Moreover, he questioned the ability of defense psychiatrists to draw
conclusions about Hearst's state of mind at a time fifteen months
before they first interviewed her. According to Fort, Patty
Hearst was a prime candidate for radicalism even before her
kidnapping. Fort described the young Hearst as basically "an
amoral person" who thought rules did not apply to her. He noted
that she lied to nuns at school about her mother having cancer in order
to get out of an exam, engaged in sexual activity at an early age, and
experimented with drugs such as LSD. Fort offered his "velcro
theory" for aimless, lost souls such at Hearst: such persons, he said,
float around in moral space and then find stuck to them the first
random ideology they bump into. It is not at all surprising, Fort
concluded, that Hearst would find the SLA appealing. Many of its
members, including Cinque, came from educated, upper-class background
similar to Patty's--and all chose to become members without being
brainwashed. Hearst, if the jurors believed Fort, signed on with
the sociopaths as a form of self-hatred. The
decision to go with the brainwashing theory meant that Hearst would
have to take the stand to describe in some detail how the brainwashing
took place. Unfortunately for her case, the jurors didn't believe
a lot of what they heard from her. For example, after Hearst
described being "raped" by SLA member William Wolfe (or "Cujo")
and telling
jurors "I hated him," the prosecution produced the love trinket, the
so-called Olmec monkey, found
in her purse after arrest, that Wolfe had given her. Asked to
explain why she would keep a gift in her purse from a rapist that she
hated, Hearst answered lamely that she "like art" and took classes in
art history. If the love trinket wasn't enough to explain, there
was also Patty's own words in her June 7 communique, in which she
called Cujo "the gentlest, most beautiful man I've ever known."

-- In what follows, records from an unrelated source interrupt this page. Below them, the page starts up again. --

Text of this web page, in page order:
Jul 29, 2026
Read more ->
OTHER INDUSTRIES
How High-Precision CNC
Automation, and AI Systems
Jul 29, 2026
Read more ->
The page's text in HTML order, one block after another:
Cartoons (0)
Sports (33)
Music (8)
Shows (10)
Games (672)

In his cross-examination of Hearst, Browning repeatedly turned to the
defendant's own writings, in the form of the "Tania Interview"
(personal reflections written during Patty's so-called "missing year"

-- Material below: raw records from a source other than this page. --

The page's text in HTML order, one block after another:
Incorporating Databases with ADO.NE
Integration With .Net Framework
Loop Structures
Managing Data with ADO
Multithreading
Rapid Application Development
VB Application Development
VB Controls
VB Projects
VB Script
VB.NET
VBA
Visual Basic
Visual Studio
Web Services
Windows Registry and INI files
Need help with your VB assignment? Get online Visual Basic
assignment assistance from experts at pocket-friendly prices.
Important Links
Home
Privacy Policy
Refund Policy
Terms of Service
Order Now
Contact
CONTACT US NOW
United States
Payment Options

with the SLA), to undercut her testimony that she was something other
than an enthusiastic radical. The
verdict came after twelve hours of deliberation. Many
jurors ended their session in tears. On March
20, 1976, a jury of seven men and five women pronounced Hearst guilty
of armed robbery and use of a firearm to commit a felony. In the
end, jurors thought Hearst lied to try to shoehorn her actions into an
untenable theory. One juror explained that Bailey forced him to
either buy or reject "the whole package" and that Hearst's firing shots
at Mel's "didn't jive" with her supposedly passive role in the
SLA. Hearst was not the weak-willed puppet that the defense
suggested she was. A female juror concluded Hearst was "lying,
through and through," and that no woman would keep a love token from
someone who raped and abused her. Other jurors described Hearst
as "remote" and "baffling." We didn't know "whether we were
looking at a live girl or a robot," one male juror said. Jurors
seemed to blame the defendant for hiding behind Bailey's "mind-control"

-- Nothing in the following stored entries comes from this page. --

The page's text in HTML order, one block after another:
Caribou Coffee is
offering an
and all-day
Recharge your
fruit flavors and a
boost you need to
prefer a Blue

theory and not coming clean about her true feelings. Hearst's
repeated taking of "the Fifth" also didn't sit well with jurors.
One explained, "It was a real shocker. A witness can't just tell
you what he wants to tell you and not tell you what he doesn't want to." Epilogue Hearst was
sentenced to seven years in prison. President
Jimmy Carter commuted Hearst's sentence to time served in February
1979. Hearst gained her release from prison after just twenty-two
months. On January 20, 2001, the last full day of his presidency,
Bill Clinton granted Patricia Campbell Hearst a full pardon. Commentator
George Will, reflecting on the Hearst story, saw it as a demonstration
of "the fragility of the individual's sense of self." Will
observed that Arthur Koestler's classic political novel Darkness at Noon featured a
sinister figure named Gletkin who was a master mind bender. Will
worried: "The disturbing thought is not that the SLA had some
cunning Gletkin who destroyed Tania's sense of her former self.